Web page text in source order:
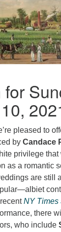
pleased to
by Candace
privilege
as a romantic
are still
NY Times
there
who include
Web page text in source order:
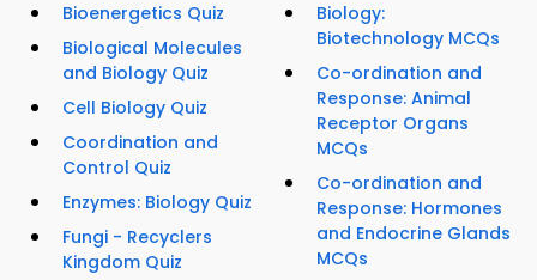
Bioenergetics Quiz
Biological Molecules
and Biology Quiz
Cell Biology Quiz
Coordination and
Control Quiz
Enzymes: Biology Quiz
Fungi - Recyclers
Kingdom Quiz
Biology:
Biotechnology MCQs
Co-ordination and
Response: Animal
Receptor Organs
MCQs
Co-ordination and
Response: Hormones
and Endocrine Glands
MCQs
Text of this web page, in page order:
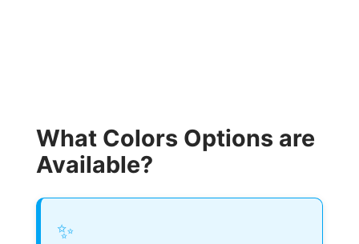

::::

* _Task to carry out_
Print all the entries again exactly as written, but without the pictures.

* _Response to this task_
Web page text in source order:
pleased to
by Candace
privilege
as a romantic
are still
NY Times
there
who include
Web page text in source order:
Bioenergetics Quiz
Biological Molecules
and Biology Quiz
Cell Biology Quiz
Coordination and
Control Quiz
Enzymes: Biology Quiz
Fungi - Recyclers
Kingdom Quiz
Biology:
Biotechnology MCQs
Co-ordination and
Response: Animal
Receptor Organs
MCQs
Co-ordination and
Response: Hormones
and Endocrine Glands
MCQs
Text of this web page, in page order:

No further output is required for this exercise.